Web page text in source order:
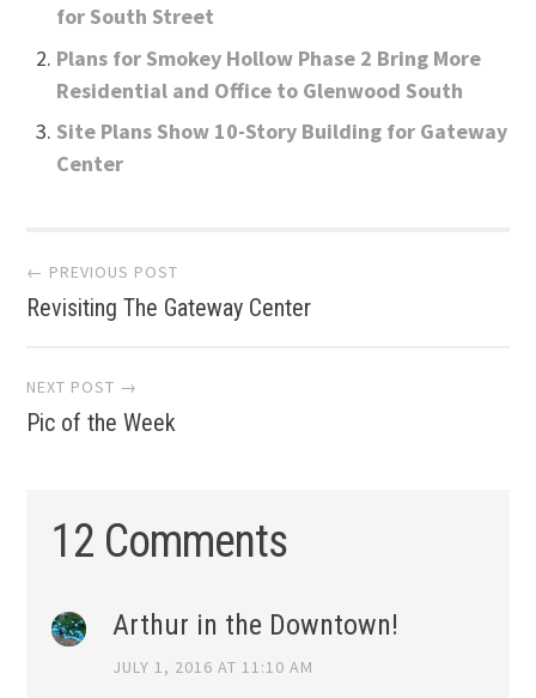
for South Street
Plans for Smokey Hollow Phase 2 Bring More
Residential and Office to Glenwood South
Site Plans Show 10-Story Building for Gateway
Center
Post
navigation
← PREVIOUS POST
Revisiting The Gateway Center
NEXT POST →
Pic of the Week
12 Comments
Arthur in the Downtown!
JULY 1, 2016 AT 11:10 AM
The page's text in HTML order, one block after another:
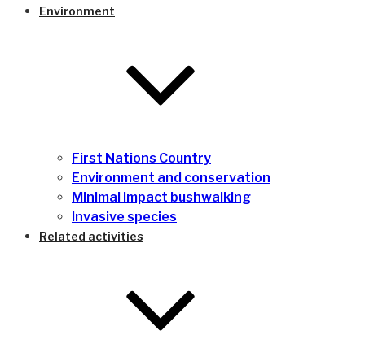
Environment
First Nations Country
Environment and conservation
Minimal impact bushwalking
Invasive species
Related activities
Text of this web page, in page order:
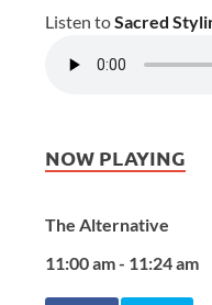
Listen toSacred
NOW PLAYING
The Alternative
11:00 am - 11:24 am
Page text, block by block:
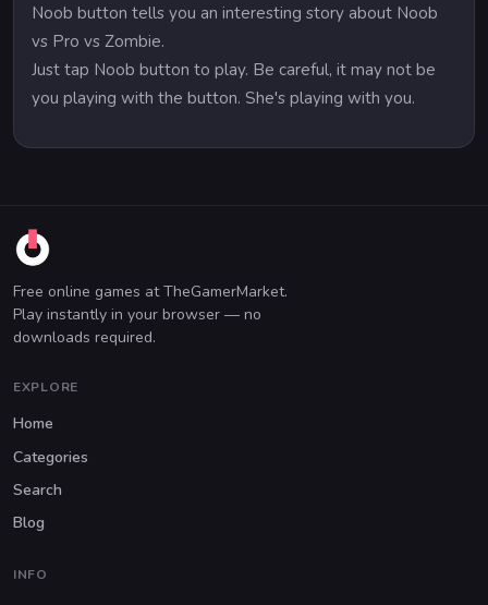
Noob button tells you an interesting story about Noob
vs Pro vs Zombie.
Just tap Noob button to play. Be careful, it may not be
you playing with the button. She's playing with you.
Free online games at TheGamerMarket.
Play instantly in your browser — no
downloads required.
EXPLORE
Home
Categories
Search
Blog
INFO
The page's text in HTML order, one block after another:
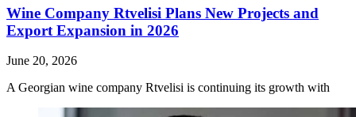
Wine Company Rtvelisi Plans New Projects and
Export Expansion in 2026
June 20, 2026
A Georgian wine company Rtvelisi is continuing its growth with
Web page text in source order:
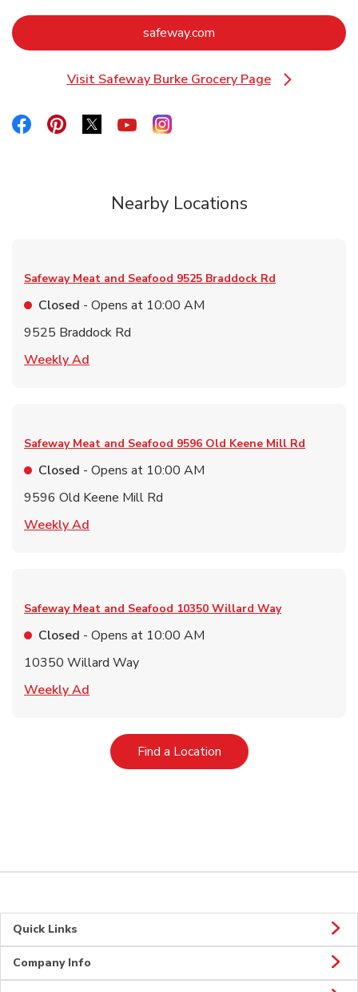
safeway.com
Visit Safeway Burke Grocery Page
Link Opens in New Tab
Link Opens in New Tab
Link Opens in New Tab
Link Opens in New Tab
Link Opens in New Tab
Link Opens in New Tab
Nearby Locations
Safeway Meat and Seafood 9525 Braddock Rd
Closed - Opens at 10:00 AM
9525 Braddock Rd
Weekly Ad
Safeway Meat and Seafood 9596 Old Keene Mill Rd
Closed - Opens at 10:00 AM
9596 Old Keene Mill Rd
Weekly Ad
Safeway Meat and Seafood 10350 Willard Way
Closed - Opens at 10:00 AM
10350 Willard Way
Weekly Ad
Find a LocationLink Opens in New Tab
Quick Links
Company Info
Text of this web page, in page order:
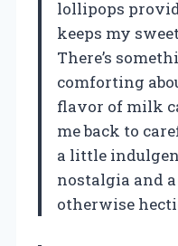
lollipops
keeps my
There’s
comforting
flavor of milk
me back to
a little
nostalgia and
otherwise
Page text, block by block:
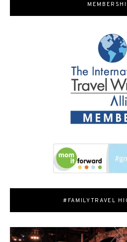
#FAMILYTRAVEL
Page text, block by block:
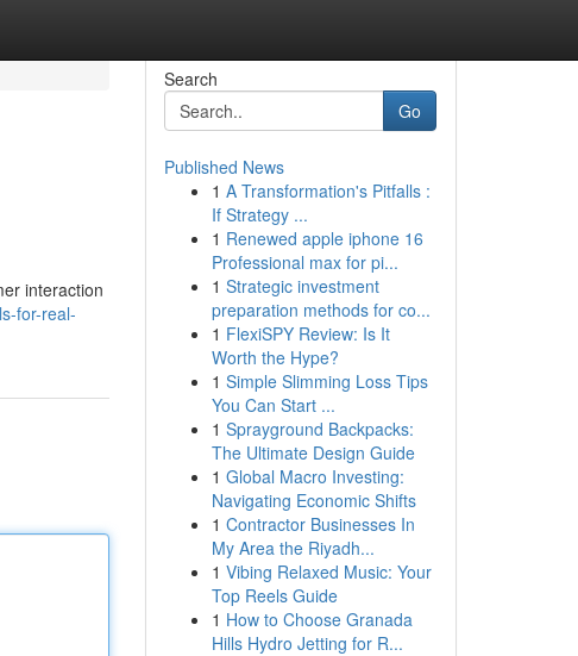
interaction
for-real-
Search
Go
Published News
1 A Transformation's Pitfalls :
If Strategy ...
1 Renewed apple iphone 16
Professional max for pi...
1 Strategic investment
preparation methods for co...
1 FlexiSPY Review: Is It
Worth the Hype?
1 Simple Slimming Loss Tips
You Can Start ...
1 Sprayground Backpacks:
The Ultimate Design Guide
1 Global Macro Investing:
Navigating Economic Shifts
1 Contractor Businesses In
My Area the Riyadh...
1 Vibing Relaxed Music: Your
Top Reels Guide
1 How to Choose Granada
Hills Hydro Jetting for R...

- **REQUIREMENT**
Filter the records above for "Meat" and copy every matching line.

- **RESULT OF THE TASK**
Safeway Meat and Seafood 9525 Braddock Rd
Safeway Meat and Seafood 9596 Old Keene Mill Rd
Safeway Meat and Seafood 10350 Willard Way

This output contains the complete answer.